Purchase Plus Improvements: Turn a Good Home into Your Dream Home
In today’s housing market, finding a home that checks every box can feel nearly impossible. Maybe the location is ideal, but the kitchen feels dated. Or perhaps the layout is right, but the basement needs finishing. That’s where a Purchase Plus Improvements mortgage comes in—it allows you to buy the house you want and roll the cost of renovations into one simple mortgage. It can even help you qualify for a more expensive home if you use the improvements to add a suite.
What is a Purchase Plus Improvements Mortgage?

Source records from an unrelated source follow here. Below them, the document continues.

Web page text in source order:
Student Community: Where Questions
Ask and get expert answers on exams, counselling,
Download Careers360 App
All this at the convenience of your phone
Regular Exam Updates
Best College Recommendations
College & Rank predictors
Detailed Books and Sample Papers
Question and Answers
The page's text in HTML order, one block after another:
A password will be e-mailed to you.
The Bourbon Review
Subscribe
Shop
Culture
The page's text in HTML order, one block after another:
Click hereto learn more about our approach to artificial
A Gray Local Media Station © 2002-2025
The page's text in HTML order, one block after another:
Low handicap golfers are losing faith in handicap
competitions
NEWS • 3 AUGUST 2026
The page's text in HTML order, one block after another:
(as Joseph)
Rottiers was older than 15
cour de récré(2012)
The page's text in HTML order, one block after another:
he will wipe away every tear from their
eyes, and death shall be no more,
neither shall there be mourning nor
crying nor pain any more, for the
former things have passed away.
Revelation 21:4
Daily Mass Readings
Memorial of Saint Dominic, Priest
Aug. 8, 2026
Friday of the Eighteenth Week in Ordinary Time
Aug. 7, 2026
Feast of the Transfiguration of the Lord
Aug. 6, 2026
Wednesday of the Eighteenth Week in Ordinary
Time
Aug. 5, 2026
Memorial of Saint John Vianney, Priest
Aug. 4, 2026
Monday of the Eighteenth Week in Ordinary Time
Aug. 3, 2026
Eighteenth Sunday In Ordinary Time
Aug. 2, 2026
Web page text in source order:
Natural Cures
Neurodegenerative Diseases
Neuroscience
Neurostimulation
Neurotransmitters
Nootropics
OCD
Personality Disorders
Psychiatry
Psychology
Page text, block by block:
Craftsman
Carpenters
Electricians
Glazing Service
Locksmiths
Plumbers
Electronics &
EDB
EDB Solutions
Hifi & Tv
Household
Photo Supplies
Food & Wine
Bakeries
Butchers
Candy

A Purchase Plus Improvements mortgage combines the cost of buying a home with the cost of planned renovations, all in one mortgage. Instead of arranging separate financing (like a line of credit), you borrow the funds upfront based on the home’s value after renovations are complete.
How Does It Work?
Here’s the general process:
- Get Contractor Quotes: Before applying, you’ll need detailed quotes for the renovations you want.
- Apply for the Mortgage: Your down payment is based on the improved property value (purchase price + renovations, or the appraised improved value—whichever is lower).
- Close on the Home: At possession, the seller is paid as usual. The renovation funds are held back by the lender.
- Complete the Work: You typically have 90–120 days to finish renovations.
- Inspection & Fund Release: Once work is confirmed as complete, the lender releases the funds (sometimes in stages for larger projects).
Eligible Renovations
Examples of upgrades typically allowed include:
- Kitchen or bathroom remodels
- Flooring and windows
- Roof replacement or repairs
- Furnace/air conditioning upgrades
- Electrical or plumbing updates (like replacing knob-and-tube wiring)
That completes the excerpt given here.